## PROBLEM DESCRIPTION
Restate word for word the entries below, starting at the line with "Sébastien Bourdais in" and ending at the line with "clear strategy and trusted guidance is". Keep both end lines and omit the pictures.

Source data:
-------

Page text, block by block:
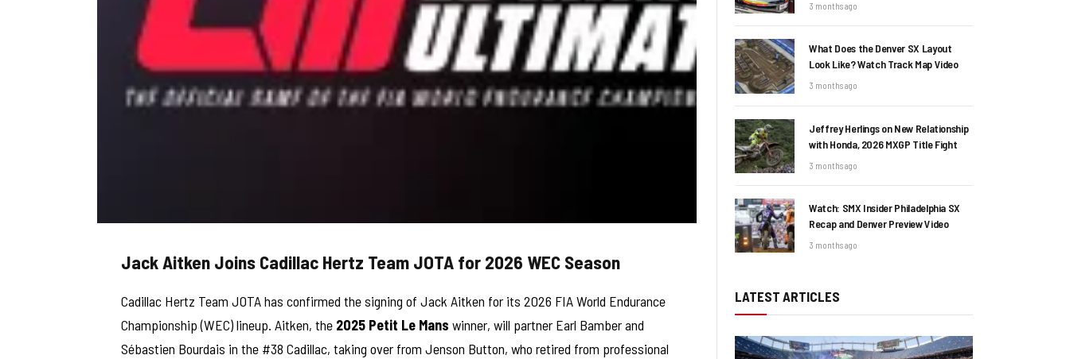
Jack Aitken Joins Cadillac Hertz Team JOTA for 2026 WEC Season
Cadillac Hertz Team JOTA has confirmed the signing of Jack Aitken for its 2026 FIA World Endurance
Championship (WEC) lineup. Aitken, the 2025 Petit Le Mans winner, will partner Earl Bamber and
Sébastien Bourdais in the #38 Cadillac, taking over from Jenson Button, who retired from professional
3 months ago
What Does the Denver SX Layout
Look Like? Watch Track Map Video
3 months ago
Jeffrey Herlings on New Relationship
with Honda, 2026 MXGP Title Fight
3 months ago
Watch: SMX Insider Philadelphia SX
Recap and Denver Preview Video
3 months ago
LATEST ARTICLES
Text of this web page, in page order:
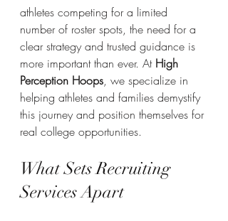
athletes competing for a limited
number of roster spots, the need for a
clear strategy and trusted guidance is
more important than ever. At High
Perception Hoops, we specialize in
helping athletes and families demystify
this journey and position themselves for
real college opportunities.
What Sets Recruiting
Services Apart
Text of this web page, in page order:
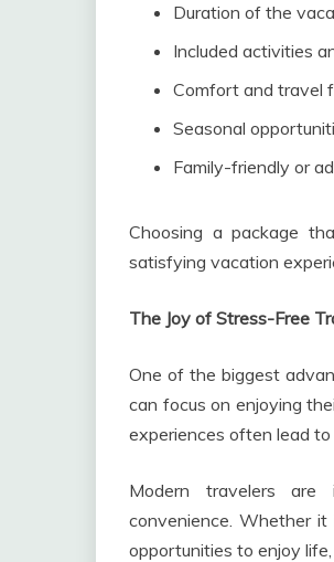
Duration of the
Included activities
Comfort and travel
Seasonal
Family-friendly or
Choosing a package
satisfying vacation
The Joy of Stress-Free
One of the biggest
can focus on enjoying
experiences often lead
Modern travelers are
convenience. Whether
opportunities to enjoy
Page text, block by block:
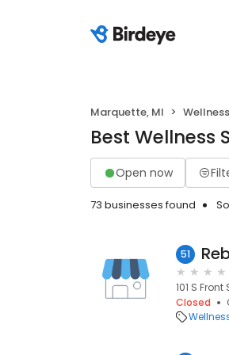
Marquette, MI Wellness
Best Wellness
Open now
73 businesses found
51
101 S
Closed

-------

## SOLUTION TO THIS TASK
Sébastien Bourdais in the #38 Cadillac, taking over from Jenson Button, who retired from professional
3 months ago
What Does the Denver SX Layout
Look Like? Watch Track Map Video
3 months ago
Jeffrey Herlings on New Relationship
with Honda, 2026 MXGP Title Fight
3 months ago
Watch: SMX Insider Philadelphia SX
Recap and Denver Preview Video
3 months ago
LATEST ARTICLES
Text of this web page, in page order:
athletes competing for a limited
number of roster spots, the need for a
clear strategy and trusted guidance is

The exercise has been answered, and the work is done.